Mrs.Dalloway as a Stream of Conscious Novel or Psychological Novel

                       Mrs. Dalloway as a Stream of Consciousness Novel



                              William James in his Principal of Psychology (1890) used the phrase "Stream of Consciousness" to describe the unknown flow of perception, thoughts, and feeling in the waking mind. It has since been adopted to describe a narrative method in non-dramatic modern fiction had its birth between 1913 to 1915. Virginia Woolf uses this narrative method in many of her novels and Mrs. Dalloway is not an exception. Let us in the following paragraphs see and show how Virginia Woolf's Mrs. Dalloway can be called a Stream of Consciousness Novel.
                  
                 Virginia Wool's Mrs. Dalloway includes a distinctive narrative vogue, salient for its shifts in a point of view to occur within one same paragraph, accentuating the psychological and the analytical nature of the narrative.
To achieve a quick transition, Woolf uses a literary technique called free indirect speech. 
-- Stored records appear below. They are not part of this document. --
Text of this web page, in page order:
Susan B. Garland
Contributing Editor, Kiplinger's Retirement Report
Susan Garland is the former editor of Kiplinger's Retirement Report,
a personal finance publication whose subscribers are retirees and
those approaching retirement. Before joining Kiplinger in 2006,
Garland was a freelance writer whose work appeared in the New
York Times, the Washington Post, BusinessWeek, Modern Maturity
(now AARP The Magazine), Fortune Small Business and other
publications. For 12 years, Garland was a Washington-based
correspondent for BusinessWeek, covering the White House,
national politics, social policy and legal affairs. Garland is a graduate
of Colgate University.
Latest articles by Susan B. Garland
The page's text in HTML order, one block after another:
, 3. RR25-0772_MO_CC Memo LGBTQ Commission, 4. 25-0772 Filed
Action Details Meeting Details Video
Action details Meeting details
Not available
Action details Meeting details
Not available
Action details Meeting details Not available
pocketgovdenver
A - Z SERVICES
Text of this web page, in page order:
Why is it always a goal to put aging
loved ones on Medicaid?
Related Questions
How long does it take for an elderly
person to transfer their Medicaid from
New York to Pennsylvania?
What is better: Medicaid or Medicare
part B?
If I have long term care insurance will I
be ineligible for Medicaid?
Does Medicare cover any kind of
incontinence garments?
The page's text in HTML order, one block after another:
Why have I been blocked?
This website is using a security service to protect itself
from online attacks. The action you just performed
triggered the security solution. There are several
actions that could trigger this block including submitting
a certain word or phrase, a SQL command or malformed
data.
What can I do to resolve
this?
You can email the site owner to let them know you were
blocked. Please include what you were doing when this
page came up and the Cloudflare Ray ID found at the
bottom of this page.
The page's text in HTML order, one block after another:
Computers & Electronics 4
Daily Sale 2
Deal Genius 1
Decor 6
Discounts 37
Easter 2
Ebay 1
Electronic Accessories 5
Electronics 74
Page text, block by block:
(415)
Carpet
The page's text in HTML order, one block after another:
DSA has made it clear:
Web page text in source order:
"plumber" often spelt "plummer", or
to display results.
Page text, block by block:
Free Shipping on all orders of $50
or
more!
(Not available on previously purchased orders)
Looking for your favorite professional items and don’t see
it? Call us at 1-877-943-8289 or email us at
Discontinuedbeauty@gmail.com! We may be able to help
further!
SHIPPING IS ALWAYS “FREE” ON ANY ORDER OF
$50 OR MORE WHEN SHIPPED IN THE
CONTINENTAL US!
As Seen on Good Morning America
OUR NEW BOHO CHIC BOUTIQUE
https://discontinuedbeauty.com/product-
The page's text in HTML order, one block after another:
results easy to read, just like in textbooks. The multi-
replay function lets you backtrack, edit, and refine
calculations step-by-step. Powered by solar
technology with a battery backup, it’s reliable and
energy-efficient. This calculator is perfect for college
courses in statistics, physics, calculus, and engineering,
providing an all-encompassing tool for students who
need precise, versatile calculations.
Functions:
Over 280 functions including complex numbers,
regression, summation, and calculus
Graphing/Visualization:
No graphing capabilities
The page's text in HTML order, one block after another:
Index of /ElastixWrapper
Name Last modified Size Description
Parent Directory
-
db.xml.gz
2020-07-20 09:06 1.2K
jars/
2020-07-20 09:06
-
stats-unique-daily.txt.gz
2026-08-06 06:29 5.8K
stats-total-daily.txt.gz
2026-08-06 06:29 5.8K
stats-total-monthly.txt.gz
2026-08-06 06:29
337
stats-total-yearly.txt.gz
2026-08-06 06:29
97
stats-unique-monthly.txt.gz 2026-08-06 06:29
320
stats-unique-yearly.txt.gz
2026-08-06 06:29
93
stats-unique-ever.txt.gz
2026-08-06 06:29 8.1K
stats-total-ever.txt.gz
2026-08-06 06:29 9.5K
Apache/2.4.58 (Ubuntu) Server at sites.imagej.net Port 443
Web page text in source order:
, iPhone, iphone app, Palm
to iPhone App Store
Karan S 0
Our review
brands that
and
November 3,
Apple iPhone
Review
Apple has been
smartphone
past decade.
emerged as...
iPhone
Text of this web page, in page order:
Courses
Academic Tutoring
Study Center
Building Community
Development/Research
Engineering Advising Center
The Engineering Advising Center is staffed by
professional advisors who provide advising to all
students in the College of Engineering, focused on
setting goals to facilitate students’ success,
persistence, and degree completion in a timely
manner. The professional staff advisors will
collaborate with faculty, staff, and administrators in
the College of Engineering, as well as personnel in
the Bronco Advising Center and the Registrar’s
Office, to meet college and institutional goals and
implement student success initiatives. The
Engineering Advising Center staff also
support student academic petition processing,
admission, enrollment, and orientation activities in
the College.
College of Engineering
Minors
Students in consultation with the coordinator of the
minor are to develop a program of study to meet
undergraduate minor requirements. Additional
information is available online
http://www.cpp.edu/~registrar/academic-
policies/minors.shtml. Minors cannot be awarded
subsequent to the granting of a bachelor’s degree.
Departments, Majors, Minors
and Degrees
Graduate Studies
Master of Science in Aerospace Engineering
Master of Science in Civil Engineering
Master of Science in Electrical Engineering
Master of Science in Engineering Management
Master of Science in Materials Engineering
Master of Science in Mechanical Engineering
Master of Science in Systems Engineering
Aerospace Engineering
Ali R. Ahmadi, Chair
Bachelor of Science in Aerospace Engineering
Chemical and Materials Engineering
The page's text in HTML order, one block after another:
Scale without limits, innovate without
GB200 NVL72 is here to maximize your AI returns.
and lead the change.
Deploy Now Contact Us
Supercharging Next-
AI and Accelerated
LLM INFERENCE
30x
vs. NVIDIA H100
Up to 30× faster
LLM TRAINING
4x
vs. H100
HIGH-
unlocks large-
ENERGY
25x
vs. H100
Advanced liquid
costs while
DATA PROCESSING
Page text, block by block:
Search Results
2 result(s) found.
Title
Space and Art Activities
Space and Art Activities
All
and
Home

               Mrs. Dalloway refers to a story that captures a character's thoughts and uses them to say a story.
The novel addresses Clarissa Dalloway's preparation for a party she will host that evening. The nice day reminds her of her youth spent in Bourton and makes her wonder about the choice of her husband Richard over Peter or Sally Seton (a female friend). It also talks about Septimus Smith, a World War I veteran suffering from traumatic stress, who commits suicide. Clarissa's party is a slow success and she comes to know that the veteran has died, who is, in fact, a stranger to her. But this death affects her and she considers her suicide an act to preserve the purity of his happiness.

           The novel follows no conventional plot. Septimus's death is casually reported in the party. The play happens usually in a single day. But going by the psychological time, the characters' disorganized experience of the past which has an impression on their mind makes them be in the present through the past
and contemplate about the future. We move in Mrs.
Dalloway's mind as she is pondering about the myriad things around herAs David Daiches points out; "this technique of the stream of consciousness helps a person in the novel to move back and forth in time again and again".



         To conclude, Mrs. Dalloway is thus one of the best examples of the novel form of writing that uses the technique stream of consciousness to explore the inner life of the characters, expose their follies, frustration, and complexity.